_What the exercise asks_
Looking at the entries, how many lines hold the word "TEXAS"? State the number by itself.

*** Opening of Records for this exercise ***

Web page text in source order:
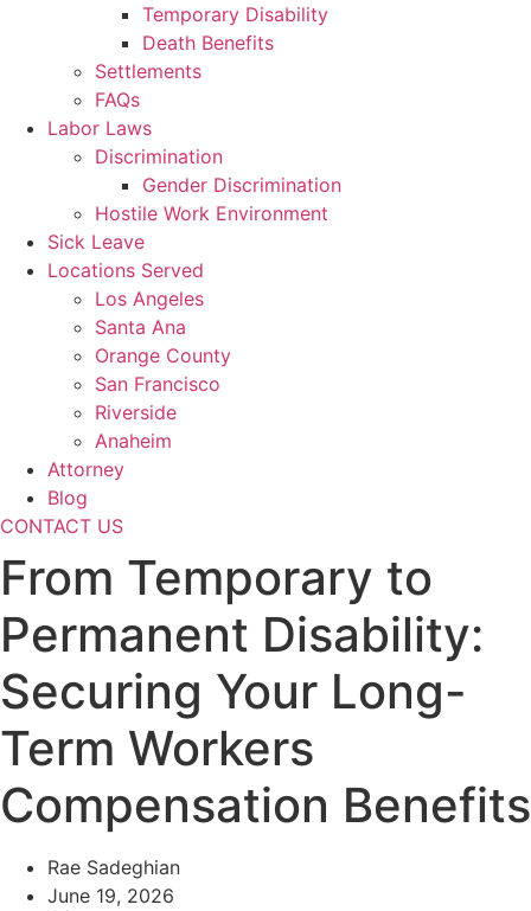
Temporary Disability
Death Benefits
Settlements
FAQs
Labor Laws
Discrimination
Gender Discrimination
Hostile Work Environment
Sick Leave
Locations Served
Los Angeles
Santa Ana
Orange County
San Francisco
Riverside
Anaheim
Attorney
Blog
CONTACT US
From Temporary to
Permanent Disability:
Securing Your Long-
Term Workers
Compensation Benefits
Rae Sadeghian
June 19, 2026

*** Close of Records for this exercise ***
*** Opening of Records for this exercise ***

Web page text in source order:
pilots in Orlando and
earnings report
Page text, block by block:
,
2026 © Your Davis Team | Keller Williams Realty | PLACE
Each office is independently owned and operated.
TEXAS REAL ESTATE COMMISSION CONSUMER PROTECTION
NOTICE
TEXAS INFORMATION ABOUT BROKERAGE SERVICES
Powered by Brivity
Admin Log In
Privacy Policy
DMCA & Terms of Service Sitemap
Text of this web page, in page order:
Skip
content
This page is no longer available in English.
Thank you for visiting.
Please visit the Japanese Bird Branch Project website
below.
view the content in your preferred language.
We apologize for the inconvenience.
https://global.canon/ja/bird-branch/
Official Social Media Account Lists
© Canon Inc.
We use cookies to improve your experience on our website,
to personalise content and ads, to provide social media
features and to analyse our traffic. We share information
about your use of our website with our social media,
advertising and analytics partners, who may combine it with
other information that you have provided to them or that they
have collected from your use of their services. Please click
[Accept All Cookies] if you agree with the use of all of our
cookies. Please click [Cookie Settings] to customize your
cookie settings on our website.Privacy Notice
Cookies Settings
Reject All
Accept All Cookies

*** Close of Records for this exercise ***

_Solution below_
2